Initial version of forrest site for kiss crawler.
[utils] / crawler / kiss / docs / content / xdocs / samples / linking.xml
diff --git a/crawler/kiss/docs/content/xdocs/samples/linking.xml b/crawler/kiss/docs/content/xdocs/samples/linking.xml
new file mode 100644 (file)
index 0000000..31b82af
--- /dev/null
@@ -0,0 +1,353 @@
+<?xml version="1.0" encoding="UTF-8"?>
+<!--
+  Copyright 2002-2004 The Apache Software Foundation or its licensors,
+  as applicable.
+
+  Licensed under the Apache License, Version 2.0 (the "License");
+  you may not use this file except in compliance with the License.
+  You may obtain a copy of the License at
+
+      http://www.apache.org/licenses/LICENSE-2.0
+
+  Unless required by applicable law or agreed to in writing, software
+  distributed under the License is distributed on an "AS IS" BASIS,
+  WITHOUT WARRANTIES OR CONDITIONS OF ANY KIND, either express or implied.
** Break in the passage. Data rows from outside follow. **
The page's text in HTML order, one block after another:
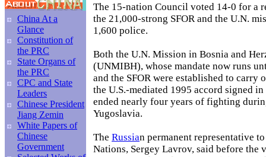
China At a
Glance
Constitution of
the PRC
State Organs of
the PRC
CPC and State
Leaders
Chinese President
Jiang Zemin
White Papers of
Chinese
Government
The 15-nation Council voted 14-0 for a
the 21,000-strong SFOR and the U.N.
1,600 police.
Both the U.N. Mission in Bosnia and
(UNMIBH), whose mandate now runs
and the SFOR were established to carry
the U.S.-mediated 1995 accord signed
ended nearly four years of fighting
Yugoslavia.
The Russian permanent representative
Nations, Sergey Lavrov, said before the

+  See the License for the specific language governing permissions and
+  limitations under the License.
+-->
+<!DOCTYPE document PUBLIC "-//APACHE//DTD Documentation V2.0//EN" "http://apache.org/forrest/dtd/document-v20.dtd">
+<document>
+  <header>
+    <title>Demonstration of linking</title>
+  </header>
+
+  <body>
+    <section id="overview">
+      <title>Overview</title>
+      <p>Forrest has many powerful techniques for linking between documents
+      and for managing the site navigation. This document demonstrates those
+      techniques.
+      The document "<a href="ext:linking">Menus and Linking</a>" 
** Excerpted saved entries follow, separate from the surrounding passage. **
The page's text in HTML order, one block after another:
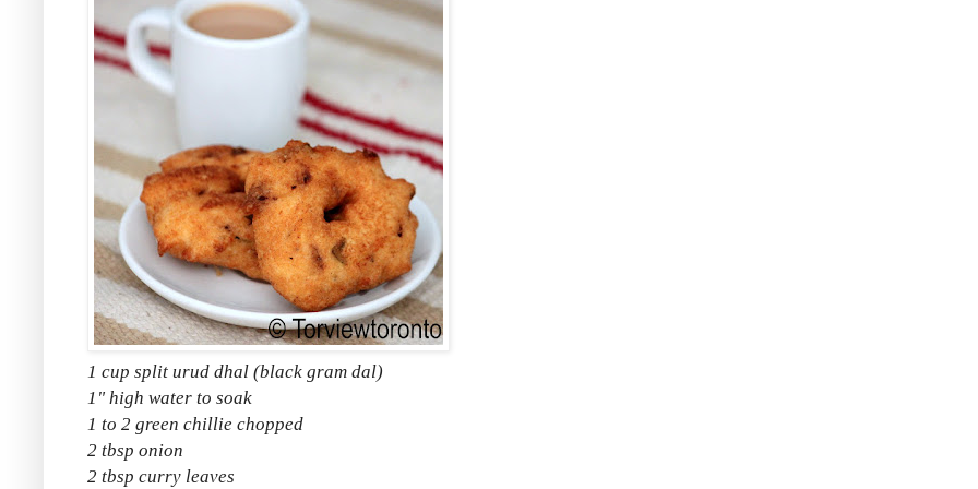
1 cup split urud dhal (black gram dal)
1" high water to soak
1 to 2 green chillie chopped
2 tbsp onion
2 tbsp curry leaves

+      has the full details.
+      </p>
+    </section>
+
+    <section id="uri-space">
+      <title>Building and maintaining consistent URI space</title>
+      <p>
+      When Forrest builds your site, it starts from the front page. Like
+      a robot, it traverses all of the links that it finds in the documents
+      and builds the corresponding pages. Any new links are further traversed.
+      </p>
+      <p>
+      Sometimes those links lead to documents that are generated directly
+      from xml source files, sometimes they are generated from other source
+      via an intermediate xml format. Other times the links lead to raw
+      un-processed content.
+      </p>
+      <p>
+       The site navigation configuration file "<code>site.xml</code>" provides
+       a way to manage this URI space. In the future, when documents are
+       re-arranged and renamed, the site.xml configuration will enable this
+       smoothly.
+      </p>
+    </section>
+
+    <section id="resource-space">
+      <title>Mapping the local resource space to the final URI space</title>
+      <p>
+       For both generated and raw (un-processed) files, the top-level of the
+       URI space corresponds to the "<code>content/xdocs/</code>" directory,
+       i.e. the location of the "<code>site.xml</code>" configuration file.
+      </p>
+      <note>
+        In versions prior to 0.7 raw un-processed content was stored in
+        the "<code>content/</code>" directory. In 0.7 onwards, raw
+        un-processed data is stored alongside the xdocs. In addition,
+        in 0.6 and earlier, HTML documents could be stored in the xdocs
+        directory and served without processing. If you 
+        you wish to emulate the behaviour of 0.6 and earlier see the 
+        next section.
+      </note>
+      <p>
+        A diagram will help.
+      </p>
+      <source><![CDATA[
+The resource space          ==============>    The final URI space
+------------------                             -------------------
+Generated content ...
+ content/xdocs/index.xml                       index.html
+ content/xdocs/samples/index.xml               samples/index.html
+ content/xdocs/samples/faq.xml                 samples/faq.html
+ content/xdocs/test1.html                      test1.html
+ content/xdocs/samples/test3.html              samples/test3.html
+ content/xdocs/samples/subdir/test4.html       samples/subdir/test4.html
+
+Raw un-processed content ...
+ content/xdocs/hello.pdf                       hello.pdf
+ content/xdocs/hello.sxw                       hello.sxw
+ content/xdocs/subdir/hello.sxw                subdir/hello.sxw
+]]></source>
+
+  <section>
+    <title>How Plugins May Affect The URI Space</title>
+      <p>By using <a href="site:plugins">Forrest Input Plugins</a>
+      you can process some file formats, such as
+      OpenOffice.org documents and produce processed content from them. For example,
+      the file <code>content/xdocs/hello.sxw</code> can be used to produce a 
+      skinned version of the document at with the name <code>hello.html</code>.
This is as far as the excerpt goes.